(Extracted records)
== Segment start ==
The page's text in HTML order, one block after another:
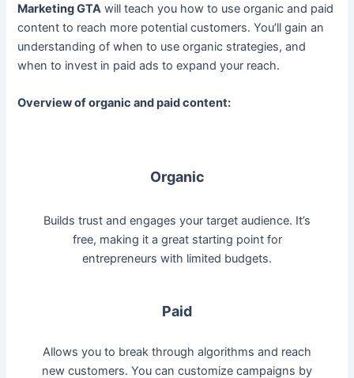
Marketing GTA will teach you how to use organic and paid
content to reach more potential customers. You’ll gain an
understanding of when to use organic strategies, and
when to invest in paid ads to expand your reach.
Overview of organic and paid content:
Organic
Builds trust and engages your target audience. It’s
free, making it a great starting point for
entrepreneurs with limited budgets.
Paid
Allows you to break through algorithms and reach
new customers. You can customize campaigns by
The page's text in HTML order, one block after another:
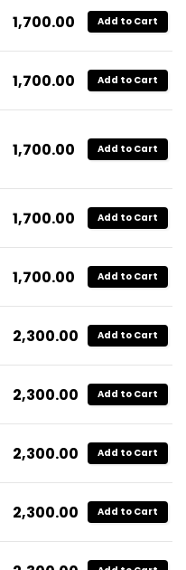
1,700.00 Add to Cart
1,700.00 Add to Cart
1,700.00 Add to Cart
1,700.00 Add to Cart
1,700.00 Add to Cart
2,300.00 Add to Cart
2,300.00 Add to Cart
2,300.00 Add to Cart
2,300.00 Add to Cart
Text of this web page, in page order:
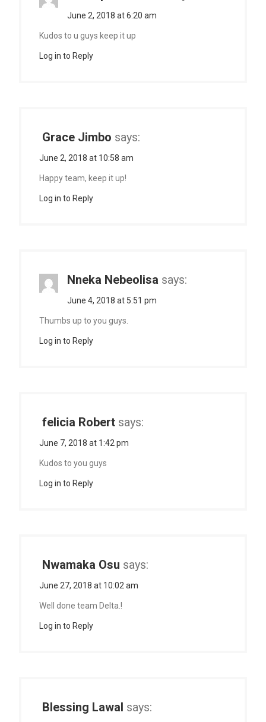
June 2, 2018 at 6:20 am
Kudos to u guys keep it up
Log in to Reply
Grace Jimbo says:
June 2, 2018 at 10:58 am
Happy team, keep it up!
Log in to Reply
Nneka Nebeolisa says:
June 4, 2018 at 5:51 pm
Thumbs up to you guys.
Log in to Reply
felicia Robert says:
June 7, 2018 at 1:42 pm
Kudos to you guys
Log in to Reply
Nwamaka Osu says:
June 27, 2018 at 10:02 am
Well done team Delta.!
Log in to Reply
Blessing Lawal says:
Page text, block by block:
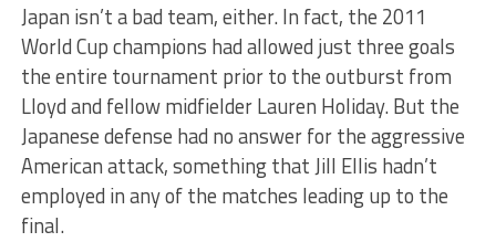
Japan isn’t a bad team, either. In fact, the 2011
World Cup champions had allowed just three goals
the entire tournament prior to the outburst from
Lloyd and fellow midfielder Lauren Holiday. But the
Japanese defense had no answer for the aggressive
American attack, something that Jill Ellis hadn’t
employed in any of the matches leading up to the
final.
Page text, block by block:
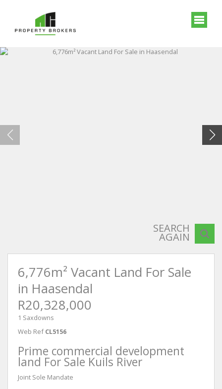
SEARCH
AGAIN
6,776m² Vacant Land For Sale
in Haasendal
R20,328,000
1 Saxdowns
Web Ref CL5156
Prime commercial development
land For Sale Kuils River
Joint Sole Mandate
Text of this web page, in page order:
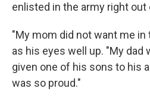
enlisted in the army right out
"My mom did not want me in
as his eyes well up. "My dad
given one of his sons to his
was so proud."
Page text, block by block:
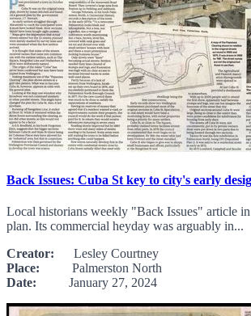
Back Issues: Cuba St key to city's early
Local historians weekly "Back Issues" article
plan. Its commercial heyday was arguably in...
Creator: Lesley Courtney
Place: Palmerston North
Date: January 27, 2024
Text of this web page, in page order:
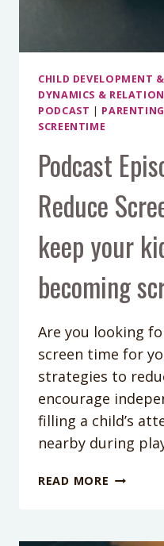
CHILD DEVELOPMENT
DYNAMICS &
PODCAST | PARENTING
SCREENTIME
Podcast
Reduce
keep your
becoming
Are you looking
screen time for
strategies to
encourage
filling a child’s
nearby during
READ MORE PODCAST
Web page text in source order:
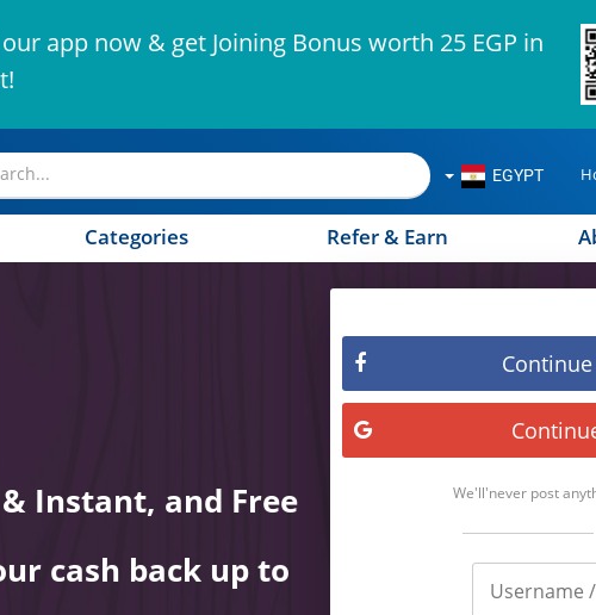
app now & get Joining Bonus worth 25 EGP in
EGYPT
Categories Refer & Earn
Instant, and Free
cash back up to
We'll'never post
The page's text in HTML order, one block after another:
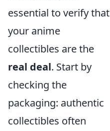
essential to verify that
your anime
collectibles are the
real deal. Start by
checking the
packaging: authentic
collectibles often
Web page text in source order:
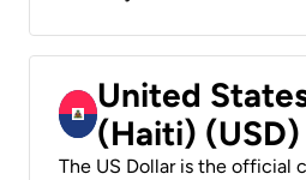
United
(Haiti) (USD)
The US Dollar is the official
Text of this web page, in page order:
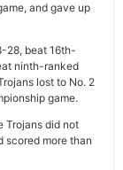
and gave up
28, beat 16th-
ninth-ranked
lost to No. 2
game.
Trojans did not
scored more than
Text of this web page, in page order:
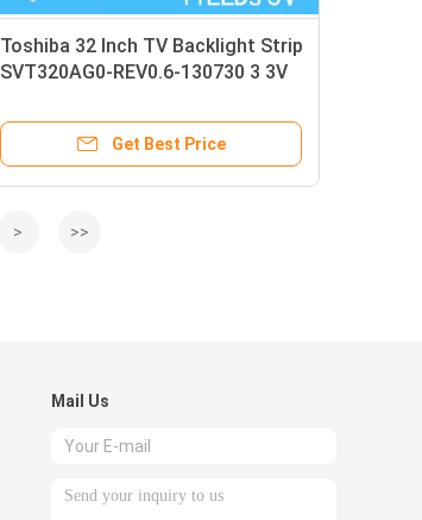
Toshiba 32 Inch TV Backlight Strip
SVT320AG0-REV0.6-130730 3 3V
Get Best Price
> >>
Mail Us
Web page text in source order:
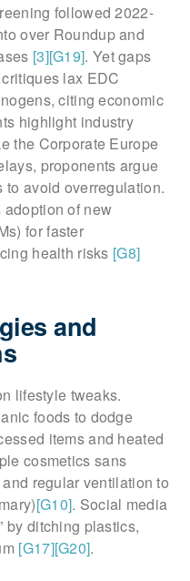
followed 2022-
over Roundup and
[3][G19]. Yet gaps
lax EDC
citing economic
highlight industry
the Corporate Europe
proponents argue
avoid overregulation.
adoption of new
for faster
health risks [G8]
and
lifestyle tweaks.
foods to dodge
items and heated
cosmetics sans
regular ventilation to
[G10]. Social media
by ditching plastics,
[G17][G20].
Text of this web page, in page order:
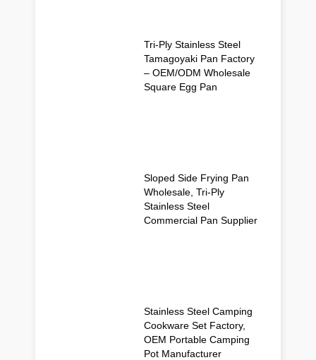
Tri-Ply Stainless Steel
Tamagoyaki Pan Factory
– OEM/ODM Wholesale
Square Egg Pan
Sloped Side Frying Pan
Wholesale, Tri-Ply
Stainless Steel
Commercial Pan Supplier
Stainless Steel Camping
Cookware Set Factory,
OEM Portable Camping
Pot Manufacturer
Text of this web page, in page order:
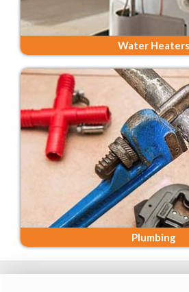
Water Heaters
Plumbing
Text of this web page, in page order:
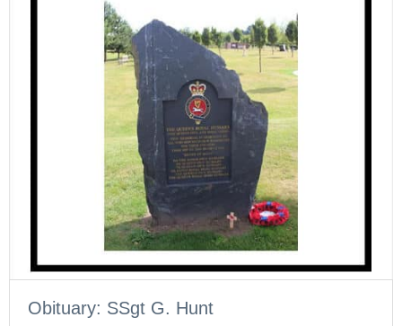
Obituary: SSgt G. Hunt
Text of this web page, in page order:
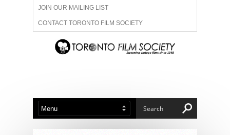
JOIN OUR MAILING LIST
CONTACT TORONTO FILM SOCIETY
ADVERTISE WITH US
ABOUT US MEMBERSHIP
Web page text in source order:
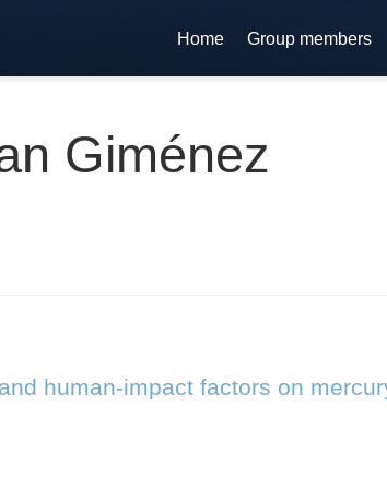
Home Group members
Giménez
human-impact factors on
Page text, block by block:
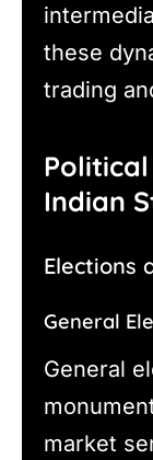
these
trading
Indian
Elections
General
General
market
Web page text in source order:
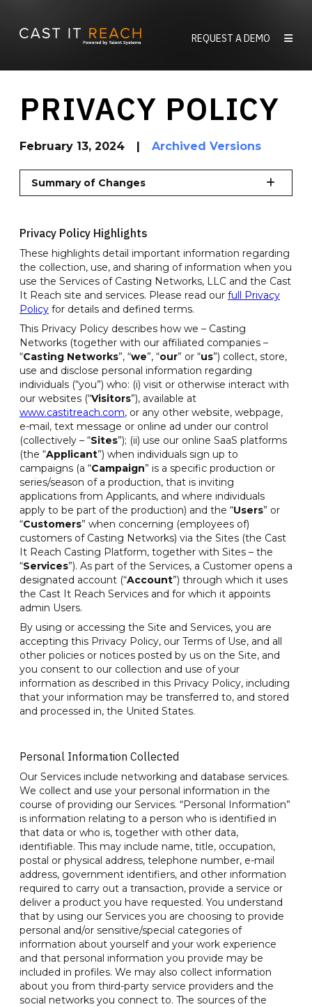
content
REQUEST A DEMO
PRIVACY POLICY
February 13, 2024 | Archived Versions
Summary of Changes
Privacy Policy Highlights
These highlights detail important information regarding
the collection, use, and sharing of information when you
use the Services of Casting Networks, LLC and the Cast
It Reach site and services. Please read our full Privacy
Policy for details and defined terms.
This Privacy Policy describes how we – Casting
Networks (together with our affiliated companies –
“Casting Networks”, “we”, “our” or “us”) collect, store,
use and disclose personal information regarding
individuals (“you”) who: (i) visit or otherwise interact with
our websites (“Visitors”), available at
www.castitreach.com, or any other website, webpage,
e-mail, text message or online ad under our control
(collectively – “Sites”); (ii) use our online SaaS platforms
(the “Applicant”) when individuals sign up to
campaigns (a “Campaign” is a specific production or
series/season of a production, that is inviting
applications from Applicants, and where individuals
apply to be part of the production) and the “Users” or
“Customers” when concerning (employees of)
customers of Casting Networks) via the Sites (the Cast
It Reach Casting Platform, together with Sites – the
“Services”). As part of the Services, a Customer opens a
designated account (“Account”) through which it uses
the Cast It Reach Services and for which it appoints
admin Users.
By using or accessing the Site and Services, you are
accepting this Privacy Policy, our Terms of Use, and all
other policies or notices posted by us on the Site, and
you consent to our collection and use of your
information as described in this Privacy Policy, including
that your information may be transferred to, and stored
and processed in, the United States.
Personal Information Collected
Our Services include networking and database services.
We collect and use your personal information in the
course of providing our Services. “Personal Information”
is information relating to a person who is identified in
that data or who is, together with other data,
identifiable. This may include name, title, occupation,
postal or physical address, telephone number, e-mail
address, government identifiers, and other information
required to carry out a transaction, provide a service or
deliver a product you have requested. You understand
that by using our Services you are choosing to provide
personal and/or sensitive/special categories of
information about yourself and your work experience
and that personal information you provide may be
included in profiles. We may also collect information
about you from third-party service providers and the
social networks you connect to. The sources of the
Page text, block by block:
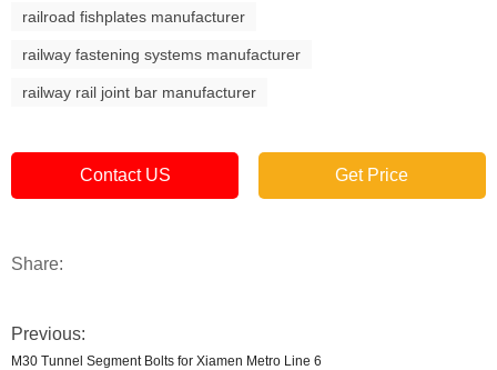
railroad fishplates manufacturer
railway fastening systems manufacturer
railway rail joint bar manufacturer
Contact US Get Price
Share:
Previous:
M30 Tunnel Segment Bolts for Xiamen Metro Line 6
== Segment end ==
Tally up the lines in the records containing the word "your", then give the count and nothing else.

8